Einleitung
Wenn ihr wollt, ist es kein Märchen" - so untertitelte Theodor Herzl, der Begründer der zionistischen Bewegung, seinen 1902 verfassten utopischen Roman Altneuland, in dem er das Ideal einer künftigen "Heimstatt für Juden" darlegte. Es war kein Märchen, was sich Ende des 19. Jahrhunderts in Frankreich ereignete, jene Affäre um den französischen Hauptmann jüdischen Glaubens, Alfred Dreyfus, die Herzl dazu bewog, fortan sein Augenmerk auf die in Europa immer lauter artikulierte "Judenfrage" zu richten und diese durch einen "Judenstaat" (so auch der Titel seines politischen Hauptwerks, das er 1896 verfasste) zu lösen.

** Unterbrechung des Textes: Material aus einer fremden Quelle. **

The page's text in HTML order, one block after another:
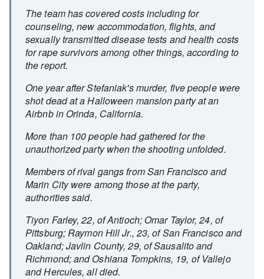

Herzl, als Korrespondent für die Wiener "Neue Freie Presse" seit 1891 in Paris tätig, war Augenzeuge und Berichterstatter jener folgenschweren Ereignisse, die einen Wendepunkt in Frankreich und in der Geschichte der Juden in Europa darstellte. L'Affaire, mit der nahezu jeder französische Bürger die nachhaltigste Gesellschaftskrise der Dritten Republik assoziiert, klingt bis heute nach und stellt einen Markstein im kollektiven Gedächtnis dar, der nicht allein in der Grande Nation, sondern in ganz Europa das gesellschaftliche wie politische Bewusstsein schärfte.
Der Fall Dreyfus
Beim Entleeren des Papierkorbs des Militärattachés Max von Schwartzkoppen in der deutschen Botschaft in Paris fischte eine Putzfrau, die für den französischen Geheimdienst tätig war, am 25. September 1894 ein Schriftstück heraus, das sie dem Nachrichtenbüro des Kriegsministeriums übergab. Dieses Dokument, das als bordereau (Ankündigungsschreiben, Lieferschein) in die Geschichte einging, listete geheime Informationen auf (beispielsweise "eine Aufzeichnung über die hydraulische Bremse des 120-mm-Geschützes und über die Erfahrungen, die man mit ihm gemacht hat"), die dem Adressaten in Aussicht gestellt wurden. Das bordereau war handschriftlich verfasst und wies keinen Verfasser auf. Allerdings konnte dieser nur im Generalstab in Paris zu finden sein, da die avisierten Informationen nur dort zugänglich waren.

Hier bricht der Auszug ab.